But when you see the desolating sacrilege set up where it ought not to be (let the reader understand), then those in Judea must flee to the mountains… (Mk 13:14 NRSV)
In my book I exclude Mark 13:14 from my proposed original Olivet Discourse in the Gospel of Mark, but for reasons of length I do not explain why. Here I give my reasons.
The first thing to note is that the words translated as “desolating sacrilege” or (often) “abomination of desolation” are in Greek “the abomination of the desolation.” Two nouns. The “abomination” or “sacrilege” is a statue or other representation of an alien deity or king. The “desolation” is the now-polluted Temple. It is desolate. Mark creates a metonym: a noun, “desolation,” to stand in for the “polluted Temple.” If we take this verse at face value, then, Jesus is warning his disciples that at some time in the future, the Temple will be polluted, and the local Judeans “must” flee to the mountains.
But in the rest of the Gospel of Mark, Jesus is not concerned to preserve the purity of the Temple: He stages the Temple Incident, interfering with the routine activities of the outer court of the Temple. He condemns the Temple, “Is it not written, ‘My house shall be called a house of prayer for all the nations’? But you have made it a den of robbers.” (Mk 11:17). And the main group that opposes Jesus is the chief priests of the Temple! Furthermore, Mark implicitly disdains the earthly Temple when he portrays Jesus as the high priest in the heavenly Temple.
Also, if Mark wrote in Rome after 70, it would be imprudent to remind the audience of the recent Jewish War in which Titus, the brother of the current emperor, Domitian, had subdued Jerusalem, and in the process destroyed the Temple. Mark would not make the audience link Titus with “desolating sacrilege.”
Some editions of the Gospel of Mark add that the desolating sacrilege “was spoken of by Daniel the prophet.” I think this is inseparable from the phrase “let the reader understand.” The editor who wrote 13:14 is telling the reader to go and look for a precedent in the Book of Daniel.
That is poor playcraft. A playwright does not have a character tell the audience “if you don’t believe me, you can look it up in a book.” A play has to create and exist within its own world.
Here is another way in which Mk 13:14 demonstrates poor playcraft. Within the world of the play, there is no dramatic payoff to the prediction in Mk 13:14. It does not foreshadow any stage action. There is no conquest of the Temple, no pollution with a statue. And Jesus’s warning is directed to the vague group “those in Judea,” not to the disciples. The warning feels interpolated into the world of the play.
In summary, there are four good reasons to think that Mark 13:14 was not written by Mark:
- Mark’s Jesus is anti- Temple.

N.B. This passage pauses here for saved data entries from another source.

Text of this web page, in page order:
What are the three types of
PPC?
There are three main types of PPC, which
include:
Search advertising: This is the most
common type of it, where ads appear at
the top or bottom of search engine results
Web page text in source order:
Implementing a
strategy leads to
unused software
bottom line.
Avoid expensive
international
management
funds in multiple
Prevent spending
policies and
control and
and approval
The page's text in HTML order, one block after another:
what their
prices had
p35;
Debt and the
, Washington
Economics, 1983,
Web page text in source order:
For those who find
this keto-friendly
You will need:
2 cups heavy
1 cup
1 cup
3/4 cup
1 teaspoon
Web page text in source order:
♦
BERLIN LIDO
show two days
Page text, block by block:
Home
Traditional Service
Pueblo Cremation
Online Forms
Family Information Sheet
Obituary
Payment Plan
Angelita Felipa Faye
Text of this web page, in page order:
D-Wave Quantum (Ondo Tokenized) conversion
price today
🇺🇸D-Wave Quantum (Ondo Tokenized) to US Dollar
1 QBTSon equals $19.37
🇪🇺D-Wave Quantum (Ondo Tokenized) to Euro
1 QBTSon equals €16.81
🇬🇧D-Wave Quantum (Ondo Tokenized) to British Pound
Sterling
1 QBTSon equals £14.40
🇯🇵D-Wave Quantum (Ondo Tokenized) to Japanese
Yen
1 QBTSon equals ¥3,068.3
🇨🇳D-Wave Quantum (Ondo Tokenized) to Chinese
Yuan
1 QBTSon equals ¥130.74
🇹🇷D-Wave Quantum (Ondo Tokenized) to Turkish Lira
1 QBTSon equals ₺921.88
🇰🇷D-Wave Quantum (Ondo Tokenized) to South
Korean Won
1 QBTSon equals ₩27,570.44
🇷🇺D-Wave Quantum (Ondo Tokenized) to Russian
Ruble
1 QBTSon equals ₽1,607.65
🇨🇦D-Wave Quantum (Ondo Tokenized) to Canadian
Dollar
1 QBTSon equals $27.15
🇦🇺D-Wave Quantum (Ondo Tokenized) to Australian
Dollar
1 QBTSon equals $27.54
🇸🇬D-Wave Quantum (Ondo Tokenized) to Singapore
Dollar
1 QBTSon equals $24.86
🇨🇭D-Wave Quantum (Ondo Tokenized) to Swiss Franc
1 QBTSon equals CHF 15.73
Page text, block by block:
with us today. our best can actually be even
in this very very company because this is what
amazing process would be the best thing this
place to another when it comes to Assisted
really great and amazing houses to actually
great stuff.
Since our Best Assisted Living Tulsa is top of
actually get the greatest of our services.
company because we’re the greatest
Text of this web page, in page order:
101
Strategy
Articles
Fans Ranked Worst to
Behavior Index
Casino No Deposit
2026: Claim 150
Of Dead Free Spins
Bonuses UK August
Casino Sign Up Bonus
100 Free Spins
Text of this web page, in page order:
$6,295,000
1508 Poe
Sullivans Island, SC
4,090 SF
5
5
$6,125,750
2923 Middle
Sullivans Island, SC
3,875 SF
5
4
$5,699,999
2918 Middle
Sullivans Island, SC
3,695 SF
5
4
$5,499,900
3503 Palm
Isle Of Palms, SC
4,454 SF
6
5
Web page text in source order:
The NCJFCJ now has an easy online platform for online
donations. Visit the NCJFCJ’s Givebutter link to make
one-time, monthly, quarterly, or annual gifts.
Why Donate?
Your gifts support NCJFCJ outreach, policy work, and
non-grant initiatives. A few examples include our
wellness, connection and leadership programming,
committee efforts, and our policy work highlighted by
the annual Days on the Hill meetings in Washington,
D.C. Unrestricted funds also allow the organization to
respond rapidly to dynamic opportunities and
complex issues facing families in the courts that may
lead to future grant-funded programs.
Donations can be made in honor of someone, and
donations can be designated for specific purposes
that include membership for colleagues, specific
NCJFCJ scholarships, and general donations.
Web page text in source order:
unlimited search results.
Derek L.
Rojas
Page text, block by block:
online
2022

Jesus is not concerned about its purity; in fact, he tries to disrupt its activities.
- When Mark wrote in the 90s CE, the emperor, Domitian, was the brother of Titus, the destroyer of the Temple. It would not be prudent for Mark to imply that the destruction of the Temple (Titus) had resulted in an “abomination”!
- A playwright does not tell the audience “let the reader understand.” A play exists in its own world.
- The prediction in Mark 13:14 is irrelevant to the disciples, who are Jesus’s audience in the world of the play. And there is no dramatic payoff for the prediction within the world of the play: it predicts nothing. Mark 13:14 is poor playcraft.
Addendum: Mark 13:14 introduces Mark 13:15-20. If Mark 13:14 is not original, Mark 13:15-20 is not original.